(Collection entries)

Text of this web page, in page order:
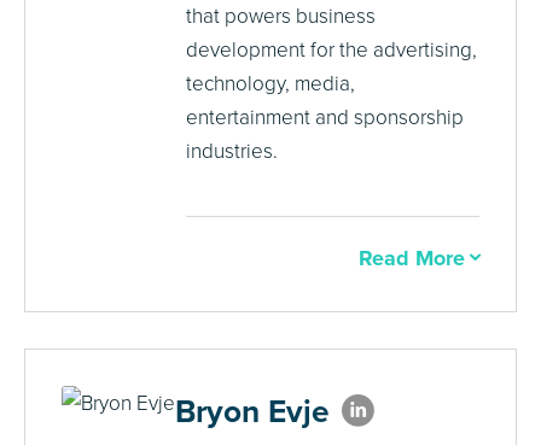
that powers business
development for the advertising,
technology, media,
entertainment and sponsorship
industries.
Read More
Bryon Evje
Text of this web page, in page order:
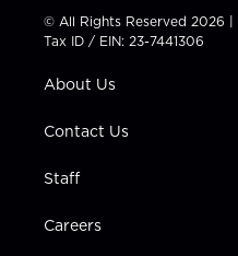
t
t
e
t
a
g
a
t
u
b
e
b
© All Rights Reserved 2026 |
Tax ID / EIN: 23-7441306
About Us
Contact Us
Staff
Careers
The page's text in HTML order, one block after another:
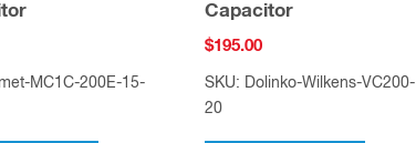
MC1C-200E-15-
Capacitor
$195.00
SKU: Dolinko-Wilkens-VC200-
20
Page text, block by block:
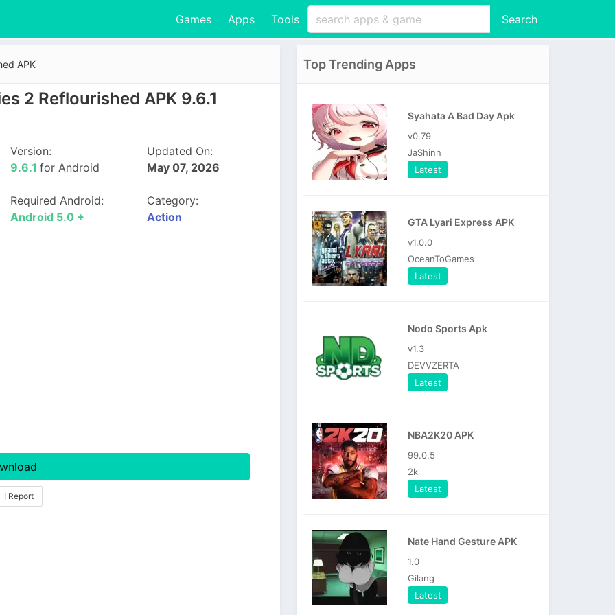
Games Apps Tools Search
APK
2 Reflourished APK 9.6.1
Version:
9.6.1for Android
Updated On:
May 07, 2026
Required Android:
Android 5.0 +
Category:
Action
! Report
Top Trending Apps
Syahata A Bad Day Apk
v0.79
JaShinn
Latest
GTA Lyari Express APK
v1.0.0
OceanToGames
Latest
Nodo Sports Apk
v1.3
DEVVZERTA
Latest
NBA2K20 APK
99.0.5
2k
Latest
Nate Hand Gesture APK
1.0
Gilang
Latest
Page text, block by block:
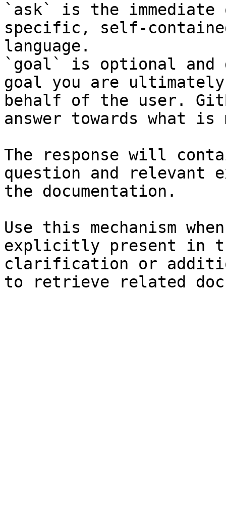
`ask` is the
specific, self-
language.
`goal` is optional and
goal you are
behalf of the user.
answer towards what
The response will
question and relevant
the documentation.
Use this mechanism
explicitly present in
clarification or
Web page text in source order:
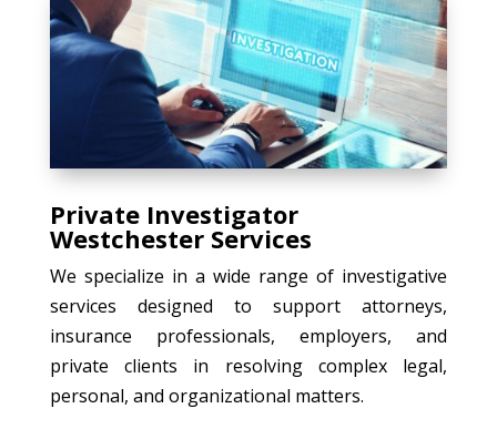
Private Investigator
Westchester Services
We specialize in a wide range of investigative
services designed to support attorneys,
insurance professionals, employers, and
private clients in resolving complex legal,
personal, and organizational matters.
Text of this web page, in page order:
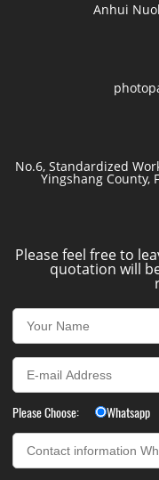
Anhui
No.6, Standardized
Yingshang County,
Please feel free to
quotation will
Please Choose: Whatsapp
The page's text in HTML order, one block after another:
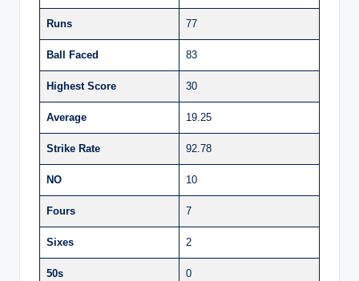
Runs 77
Ball Faced 83
Highest Score 30
Average 19.25
Strike Rate 92.78
NO 10
Fours 7
Sixes 2
50s 0
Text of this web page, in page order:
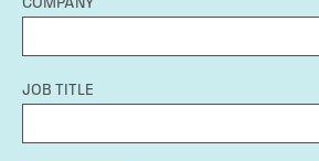
COMPANY
JOB TITLE
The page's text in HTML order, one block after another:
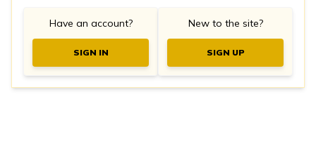
Have an account?
SIGN IN
New to the site?
SIGN UP
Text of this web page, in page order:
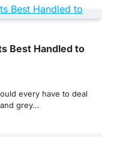
Best Handled to
every have to deal
grey…
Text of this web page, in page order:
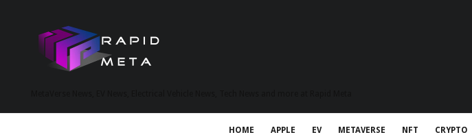
HOME APPLE EV METAVERSE NFT CRYPTO
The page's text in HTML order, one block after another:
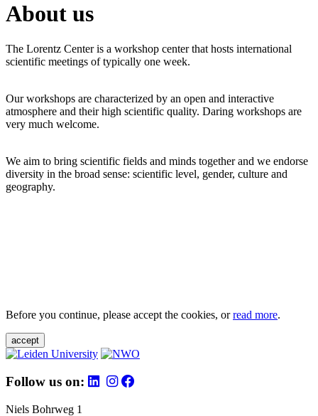
About us
The Lorentz Center is a workshop center that hosts international
scientific meetings of typically one week.
Our workshops are characterized by an open and interactive
atmosphere and their high scientific quality. Daring workshops are
very much welcome.
We aim to bring scientific fields and minds together and we endorse
diversity in the broad sense: scientific level, gender, culture and
geography.
Before you continue, please accept the cookies, orread more.
accept
Follow us on:
Niels Bohrweg 1
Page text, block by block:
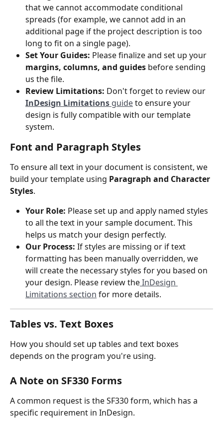
that we cannot accommodate conditional
spreads (for example, we cannot add in an
additional page if the project description is too
long to fit on a single page).
Set Your Guides: Please finalize and set up your
margins, columns, and guides before sending
us the file.
Review Limitations: Don't forget to review our
InDesign Limitations guide to ensure your
design is fully compatible with our template
system.
Font and Paragraph Styles
To ensure all text in your document is consistent, we
build your template using Paragraph and Character
Styles.
Your Role: Please set up and apply named styles
to all the text in your sample document. This
helps us match your design perfectly.
Our Process: If styles are missing or if text
formatting has been manually overridden, we
will create the necessary styles for you based on
your design. Please review the InDesign
Limitations section for more details.
Tables vs. Text Boxes
How you should set up tables and text boxes
depends on the program you're using.
A Note on SF330 Forms
A common request is the SF330 form, which has a
specific requirement in InDesign.
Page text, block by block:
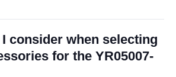
consider when selecting
for the YR05007-
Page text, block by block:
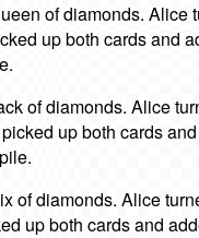
of diamonds. Alice
up both cards and
of diamonds. Alice
up both cards
of diamonds. Alice
up both cards and
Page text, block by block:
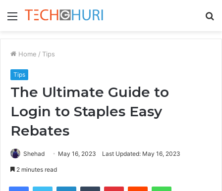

**Exercise details**
Write out all the entries word for word, but skip any images.

**Exercise result**
Text of this web page, in page order:
that powers business
development for the advertising,
technology, media,
entertainment and sponsorship
industries.
Read More
Bryon Evje
Text of this web page, in page order:
t
t
e
t
a
g
a
t
u
b
e
b
© All Rights Reserved 2026 |
Tax ID / EIN: 23-7441306
About Us
Contact Us
Staff
Careers
The page's text in HTML order, one block after another:
MC1C-200E-15-
Capacitor
$195.00
SKU: Dolinko-Wilkens-VC200-
20
Page text, block by block:
Games Apps Tools Search
APK
2 Reflourished APK 9.6.1
Version:
9.6.1for Android
Updated On:
May 07, 2026
Required Android:
Android 5.0 +
Category:
Action
! Report
Top Trending Apps
Syahata A Bad Day Apk
v0.79
JaShinn
Latest
GTA Lyari Express APK
v1.0.0
OceanToGames
Latest
Nodo Sports Apk
v1.3
DEVVZERTA
Latest
NBA2K20 APK
99.0.5
2k
Latest
Nate Hand Gesture APK
1.0
Gilang
Latest
Page text, block by block:
`ask` is the
specific, self-
language.
`goal` is optional and
goal you are
behalf of the user.
answer towards what
The response will
question and relevant
the documentation.
Use this mechanism
explicitly present in
clarification or
Web page text in source order:
Private Investigator
Westchester Services
We specialize in a wide range of investigative
services designed to support attorneys,
insurance professionals, employers, and
private clients in resolving complex legal,
personal, and organizational matters.
Text of this web page, in page order:
Anhui
No.6, Standardized
Yingshang County,
Please feel free to
quotation will
Please Choose: Whatsapp
The page's text in HTML order, one block after another:
Runs 77
Ball Faced 83
Highest Score 30
Average 19.25
Strike Rate 92.78
NO 10
Fours 7
Sixes 2
50s 0
Text of this web page, in page order:
COMPANY
JOB TITLE
The page's text in HTML order, one block after another:
Have an account?
SIGN IN
New to the site?
SIGN UP
Text of this web page, in page order:
Best Handled to
every have to deal
grey…
Text of this web page, in page order:
HOME APPLE EV METAVERSE NFT CRYPTO
The page's text in HTML order, one block after another:
About us
The Lorentz Center is a workshop center that hosts international
scientific meetings of typically one week.
Our workshops are characterized by an open and interactive
atmosphere and their high scientific quality. Daring workshops are
very much welcome.
We aim to bring scientific fields and minds together and we endorse
diversity in the broad sense: scientific level, gender, culture and
geography.
Before you continue, please accept the cookies, orread more.
accept
Follow us on:
Niels Bohrweg 1
Page text, block by block:
that we cannot accommodate conditional
spreads (for example, we cannot add in an
additional page if the project description is too
long to fit on a single page).
Set Your Guides: Please finalize and set up your
margins, columns, and guides before sending
us the file.
Review Limitations: Don't forget to review our
InDesign Limitations guide to ensure your
design is fully compatible with our template
system.
Font and Paragraph Styles
To ensure all text in your document is consistent, we
build your template using Paragraph and Character
Styles.
Your Role: Please set up and apply named styles
to all the text in your sample document. This
helps us match your design perfectly.
Our Process: If styles are missing or if text
formatting has been manually overridden, we
will create the necessary styles for you based on
your design. Please review the InDesign
Limitations section for more details.
Tables vs. Text Boxes
How you should set up tables and text boxes
depends on the program you're using.
A Note on SF330 Forms
A common request is the SF330 form, which has a
specific requirement in InDesign.
Page text, block by block:
consider when selecting
for the YR05007-
Page text, block by block:
of diamonds. Alice
up both cards and
of diamonds. Alice
up both cards
of diamonds. Alice
up both cards and
Page text, block by block:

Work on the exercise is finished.